Barbara Ronchi: «Francesco [Bruni] è sempre attento al lavoro sui personaggi femminili. Fiorella è la meno consapevole della forza che tira fuori. Quando ti dicono che sei l’unica persona che può salvare una vita, in realtà stai ricevendo un regalo anche tu.
Comunque il clima che c’è stato sul set è stato meraviglioso: è inusuale che un regista e sceneggiatore sia così aperto a farti cambiare delle cose. Vorrei fare altri mille film con Francesco!»

Tra i temi centrali del film c’è quello di mostrare il lato più umano e debole di un uomo.

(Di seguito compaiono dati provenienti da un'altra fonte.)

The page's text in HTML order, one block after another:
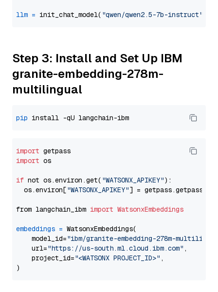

Francesco Bruni: «In un’epoca in cui le donne rivendicano la loro forza, gli uomini rivendicano la loro debolezza. Stiamo imparando ad accettare la parte debole di noi. Io non credo affatto che la forza di un uomo abbia a che fare con la sua virilità o la sua potenza sessuale. La virtù di un uomo è molto simile a quella di una donna, sta nell’ascolto e nell’altruismo piuttosto che nel gonfiare i muscoli. In tutta la mia filmografia ci sono personaggi che proseguono su questa strada. La nuova frontiera del maschio contemporaneo: mostrarsi debole».

Kim Rossi Stuart: «Io sono fan di tutte le persone che hanno una sensibilità a fior di pelle e che si espongono. È un lavoro che mi ha sempre interessato, rinunciare alle sovrastrutture. Tutti abbiamo a disposizione quel tipo di sensibilità». 

In conclusione, il regista ha commentato la scelta di far uscire il film al cinema in un periodo di estrema crisi come questo:

«Volevamo portare questo film nelle sale, abbiamo fatto una promessa e l’abbiamo mantenuta. Forse ci rimarrà poco, ma per noi è importante e significativo uscire in questo momento, è un grande motivo di orgoglio. Il COVID è arrivato in un periodo di massima fioritura del cinema italiano, ma sono convinto che non appena questa pandemia finirà, il cinema italiano tornerà a fare bene».